[LISTED RECORDS Boundary: Start]

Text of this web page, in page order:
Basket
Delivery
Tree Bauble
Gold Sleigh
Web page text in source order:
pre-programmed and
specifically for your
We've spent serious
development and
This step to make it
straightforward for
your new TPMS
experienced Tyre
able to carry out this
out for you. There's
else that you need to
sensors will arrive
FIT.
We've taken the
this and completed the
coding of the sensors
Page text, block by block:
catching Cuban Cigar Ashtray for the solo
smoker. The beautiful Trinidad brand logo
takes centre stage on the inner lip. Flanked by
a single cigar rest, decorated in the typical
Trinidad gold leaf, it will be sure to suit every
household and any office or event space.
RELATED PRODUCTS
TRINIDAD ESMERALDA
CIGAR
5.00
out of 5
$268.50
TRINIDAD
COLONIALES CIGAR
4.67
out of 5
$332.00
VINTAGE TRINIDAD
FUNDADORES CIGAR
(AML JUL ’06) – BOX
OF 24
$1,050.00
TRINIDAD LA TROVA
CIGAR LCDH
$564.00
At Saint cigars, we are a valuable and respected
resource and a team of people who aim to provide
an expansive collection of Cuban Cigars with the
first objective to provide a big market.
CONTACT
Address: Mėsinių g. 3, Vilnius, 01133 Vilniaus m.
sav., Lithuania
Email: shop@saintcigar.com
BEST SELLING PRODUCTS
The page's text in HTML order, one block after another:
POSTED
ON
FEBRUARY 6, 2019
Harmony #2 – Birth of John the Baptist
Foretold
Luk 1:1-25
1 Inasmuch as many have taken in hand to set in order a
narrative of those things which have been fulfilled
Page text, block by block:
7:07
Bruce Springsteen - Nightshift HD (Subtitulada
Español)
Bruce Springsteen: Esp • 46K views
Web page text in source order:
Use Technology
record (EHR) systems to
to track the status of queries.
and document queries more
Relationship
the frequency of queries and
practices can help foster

[LISTED RECORDS Boundary: End]

● WHAT YOU WILL DO: All that is needed is the exact run of lines above from the line containing "a single cigar rest, decorated in the typical" through the line containing "Bruce Springsteen - Nightshift", both of them included.

● SOLUTION TO THE PROBLEM:
a single cigar rest, decorated in the typical
Trinidad gold leaf, it will be sure to suit every
household and any office or event space.
RELATED PRODUCTS
TRINIDAD ESMERALDA
CIGAR
5.00
out of 5
$268.50
TRINIDAD
COLONIALES CIGAR
4.67
out of 5
$332.00
VINTAGE TRINIDAD
FUNDADORES CIGAR
(AML JUL ’06) – BOX
OF 24
$1,050.00
TRINIDAD LA TROVA
CIGAR LCDH
$564.00
At Saint cigars, we are a valuable and respected
resource and a team of people who aim to provide
an expansive collection of Cuban Cigars with the
first objective to provide a big market.
CONTACT
Address: Mėsinių g. 3, Vilnius, 01133 Vilniaus m.
sav., Lithuania
Email: shop@saintcigar.com
BEST SELLING PRODUCTS
The page's text in HTML order, one block after another:
POSTED
ON
FEBRUARY 6, 2019
Harmony #2 – Birth of John the Baptist
Foretold
Luk 1:1-25
1 Inasmuch as many have taken in hand to set in order a
narrative of those things which have been fulfilled
Page text, block by block:
7:07
Bruce Springsteen - Nightshift HD (Subtitulada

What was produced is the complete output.